Mais la tâche, peut-être essentielle, du conseil d'orientation sera évidemment de préparer, grâce à l'observation très suivie dont les élèves auront été l'objet, les choix qui interviendront, à la fin de la deuxième année du cycle, entre les différents types d'enseignement. On pressent combien doit être éclairé le choix des élèves et des familles entre des formations aussi différentes que l'enseignement technique long ou court, l'enseignement général long ou court, et, au sein de ces divers enseignements, les orientations plus particulières, par exemple vers l'étude du grec ou celle du programme de l'enseignement moderne. Nous sommes profondément convaincus que les interventions du conseil d'orientation, fondées sur l'expérience de deux années, éviteront enfin ces fourvoiements qui sont, pour une large part, responsables du déplorable échec de tant de nos élèves - cet échec que manifeste si durement le pourcentage des succès au baccalauréat par rapport au nombre d'élèves qui, sept ans plus tôt, s'étaient assis sur les bancs des classes de 6e.

Enfin, et c'est à nos yeux une innovation très importante, nous devons être soucieux des enfants qui, pour une raison quelconque, n'auraient pu être reçus dans les classes du cycle d'observation, ou n'auraient pas bénéficié de toutes les possibilités d'option qu'il comporte dans son principe. A leur intention, nous instituons, parallèlement aux classes de 4e, du type normal, des classes d'accueil et d'adaptation qui auront pour mission, grâce à des horaires et à des programmes appropriés, de mettre ces élèves, après examen de leurs possibilités et de leurs connaissances, au niveau de la forme d'enseignement, générale ou technique, longue ou courte, qui correspondra le mieux à leurs aptitudes.

Nous croyons avoir ainsi réalisé, de la manière à la fois la plus simple et la plus efficace, cette observation en vue de l'orientation réfléchie, qui, on s'accorde à le reconnaître, fait présentement défaut, et si lourdement, à notre système d'enseignement.

B. - Le cycle d'observation. - Son implantation.

Les observations qui précèdent indiquent pourquoi il ne nous parait pas nécessaire de subordonner la réalisation effective de la réforme à la construction, inévitablement très coûteuse, « d'écoles moyennes », à raison d'une ou plusieurs par canton, ou même à la constitution, pourtant plus aisée et moins onéreuse, d' « unités d'enseignement moyen » conformes aux normes du projet approuvé en 19S5 par le gouvernement d'alors.
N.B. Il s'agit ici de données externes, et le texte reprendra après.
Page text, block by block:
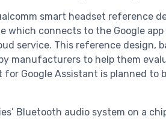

Nous disposons, en effet, dans l'immédiat, de ressources qu'il est possible d'employer pour donner à la recherche des aptitudes toute son ampleur. Nous mobiliserons dans cette voie l'ensemble de nos classes de sixième et de cinquième de nos lycées, collèges et cours complémentaires actuels, ainsi que certaines classes de fin d'études primaires, puisqu'il est avéré qu'un nombre relativement élevé d'enfants demeurent actuellement dans ces classes, bien qu'ils disposent de moyens souvent égaux à ceux de leurs camarades qui entrent dans les enseignements prolongés.

Pour que, entre ces classes, et quelle que soit la direction dont elles relèvent au ministère, le passage soit commode, il suffit d'assurer un rapprochement de leurs programmes, puis de leurs méthodes. C'est dans cette harmonisation concrète que se trouve la clé majeure - et la plus simple - de toute réforme. Aussi soumettrons-nous sans retard à nos instances consultatives les textes nécessaires à cette indispensable conjugaison.

Cette même action, et d'ailleurs la progression très rapide de tous nos effectifs, nous conduiront à accentuer la politique nouvelle d'implantation de nos établissements secondaires et techniques, à laquelle nous avons déjà fait allusion. Ils s'étendront, certes, dans leur cadre traditionnel, c'est-à-dire dans les chefs-lieux de départements et d'arrondissements. Mais aussi, nous accentuerons leur dispersion géographique. L'enseignement, sous toutes ses formes, doit être mis à la portée de ses usagers ; nombre de chefs-lieux de canton recevront donc, dans une harmonisation évitant concurrences et doubles emplois, des classes de 6e et de 5e, voire des ensembles de premier cycle, qui installeront l'enseignement secondaire et l'enseignement technique à quelques kilomètres au plus des résidences familiales.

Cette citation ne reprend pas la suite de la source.